In fact, all products containing sulfates are known to be very effective cosmetic cleansers. It does not only remove dirt but is also liley to strip body, skin, and scalp of its natural essential oils.

Is sodium lauryl sulfate bad for hair?

Yes. By cleaning so aggressively sodium lauryl sulfate shampoo damages hair, makes hair dry and also strips color of colored hair faster.

Is sodium lauryl sulfate bad for your skin?

Yes. Apart from making skin unnecessary dry, the ingredients are also known for causing skin, scalp and eye irritation.

Therefore, even if you can handle products containing SLS on your skin, it is advisable to switch to a milder alternative. Mainly to avoid developing sodium lauryl sulfate allergy or irritation later.

Sodium lauryl sulfate vs. Sodium laureth sulfate – what is the difference?

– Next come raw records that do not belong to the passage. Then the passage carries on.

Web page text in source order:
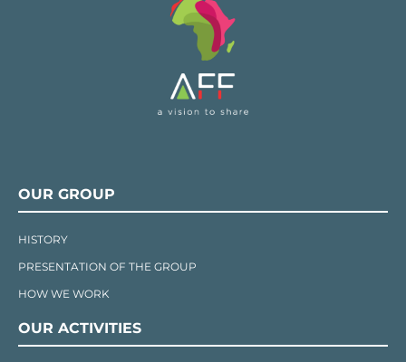
OUR GROUP
HISTORY
PRESENTATION OF THE GROUP
HOW WE WORK
OUR ACTIVITIES
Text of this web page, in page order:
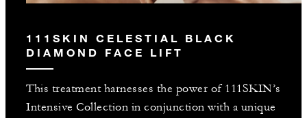
111SKIN CELESTIAL BLACK
DIAMOND FACE LIFT
This treatment harnesses the power of 111SKIN’s
Intensive Collection in conjunction with a unique
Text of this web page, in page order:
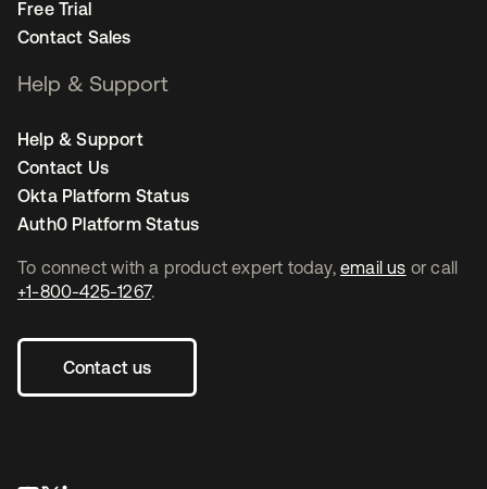
To connect with a product expert today, email us or call
+1-800-425-1267.
Contact us
Free Trial
Contact Sales
Help & Support
Help & Support
Contact Us
Okta Platform Status
Auth0 Platform Status
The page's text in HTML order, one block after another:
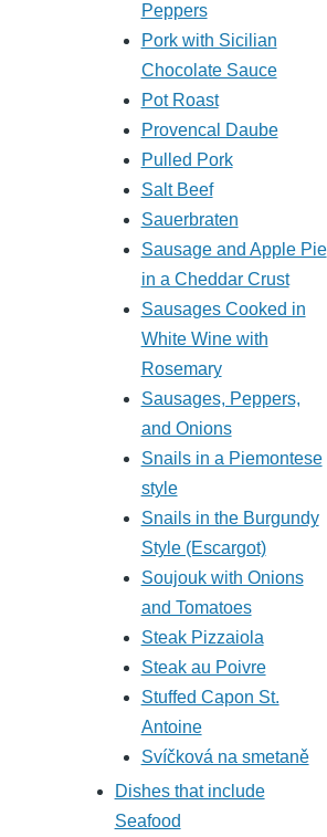
Peppers
Pork with Sicilian
Chocolate Sauce
Pot Roast
Provencal Daube
Pulled Pork
Salt Beef
Sauerbraten
Sausage and Apple Pie
in a Cheddar Crust
Sausages Cooked in
White Wine with
Rosemary
Sausages, Peppers,
and Onions
Snails in a Piemontese
style
Snails in the Burgundy
Style (Escargot)
Soujouk with Onions
and Tomatoes
Steak Pizzaiola
Steak au Poivre
Stuffed Capon St.
Antoine
Svíčková na smetaně
Dishes that include
Seafood
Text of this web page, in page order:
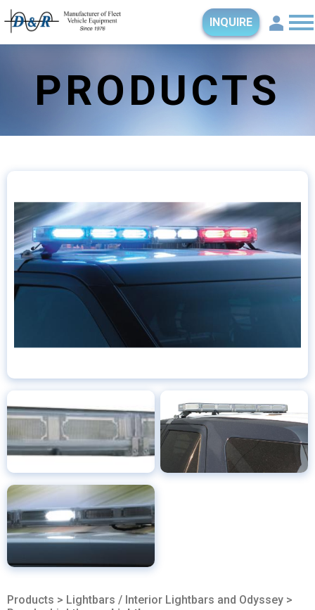
INQUIRE
PRODUCTS
Products > Lightbars / Interior Lightbars and Odyssey >
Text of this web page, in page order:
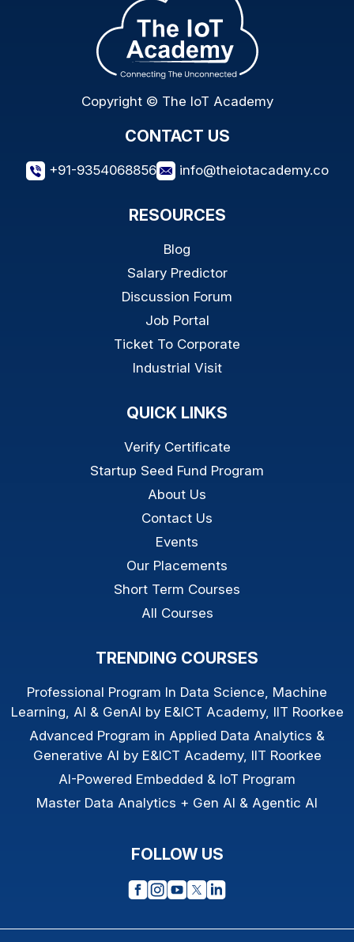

As we now know, SLS can be a harsh ingredient. So what the chemists did, to make it less irritatingand aggresive, was to add another chemical called ethylene oxide to SLS. This process is called ethoxylation.

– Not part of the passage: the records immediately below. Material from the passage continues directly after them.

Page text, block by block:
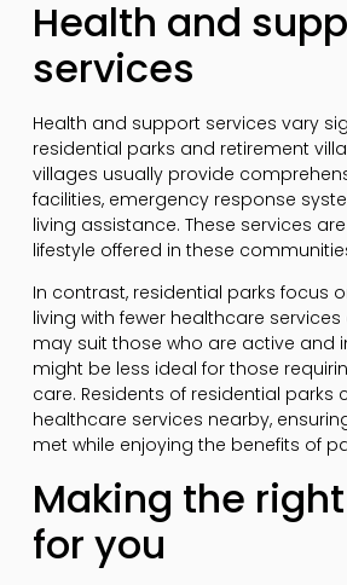
Health and
services
Health and support services vary
residential parks and retirement
villages usually provide
facilities, emergency response
living assistance. These services
lifestyle offered in these
In contrast, residential parks focus
living with fewer healthcare services
may suit those who are active and
might be less ideal for those
care. Residents of residential parks
healthcare services nearby,
met while enjoying the benefits of
Making the
for you
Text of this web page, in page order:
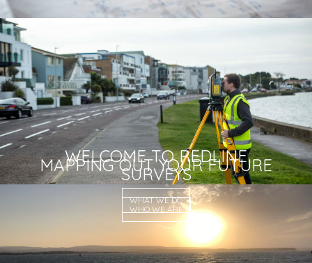
WELCOME TO REDLINE
SURVEYS
WHO WE ARE
MAPPING OUT YOUR FUTURE
WHAT WE DO
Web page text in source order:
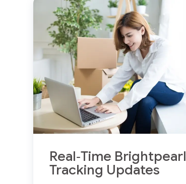
Real‑Time Brightpearl
Tracking Updates
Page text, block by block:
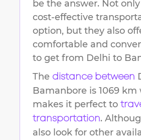
be the answer. Not
cost-effective
option, but they also
comfortable and
to get from Delhi to
The distance between
Bamanbore is 1069 km
makes it perfect to
transportation.
also look for other
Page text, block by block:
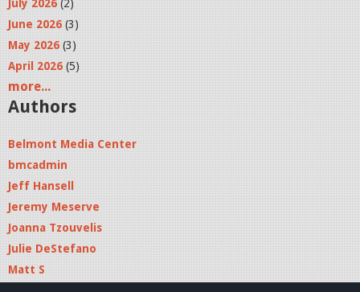
July 2026 (2)
June 2026 (3)
May 2026 (3)
April 2026 (5)
more...
Authors
Belmont Media Center
bmcadmin
Jeff Hansell
Jeremy Meserve
Joanna Tzouvelis
Julie DeStefano
Matt S

In this process, sodium lauryl sulfate (SLS) becomes sodium laureth sulfate (SLES).

However, while the ethoxylation makes the chemical, in this case SLS, milder it also leaves trace amounts of the toxic ethylene oxide. The ethoxylation also creates another toxic by-product, the chemical 1,4- dioxane. Both by-product chemicals are carcinogenic.

So while SLES is milder and less aggressive than SLS in the instant that you are using a product that contains it, in the long term, it can cause more serious adverse effects.

Sodium dodecyl sulfate uses

Sodium lauryl sulfate (SLS), or sodium dodecyl sulfate (SDS), can be found in higher concentrations in laundry and cleaning products as it is effective for removing oil.

In cosmetics it is a popular chemical for manufacturers as it is cheap to produce and works as a:

  • Foaming agent – lathers.
  • Surfactant agent – lowers the surface tension of the cosmetic and helps with even distribution of the product.
  • Thickening agent – increase the viscosity.

Sodium dodecyl sulfate products

You can find SLS / SDS in all kinds of cosmetic and household products, including:

  • Facial cleansers
  • Shampoo
  • Liquid detergents
  • Bubble bath products
  • Dish soaps
  • Toilet cleaners
  • Toothpaste
  • Shaving creams

Our advice,

When you can, always try to avoid SLS and all other sulfates in the products you buy. If you find a product, for example, labeled “sodium lauryl sulfate free shampoo” or “sodium lauryl sulfate free toothpaste”, read the ingredients list anyways.

As we now know, there are sulfates or other names for the same ingredients, including sodium dodecyl sulfate (SDS) and sodium coco sulfate (SCS), that share the same or similar effects that might have replaced the SLS because of its bad reputation.

We use the European Commissions definition of Cosmetics:
“Cosmetics range from everyday hygiene products such as soap, shampoo, deodorant, and toothpaste to luxury beauty items including perfumes and makeup”.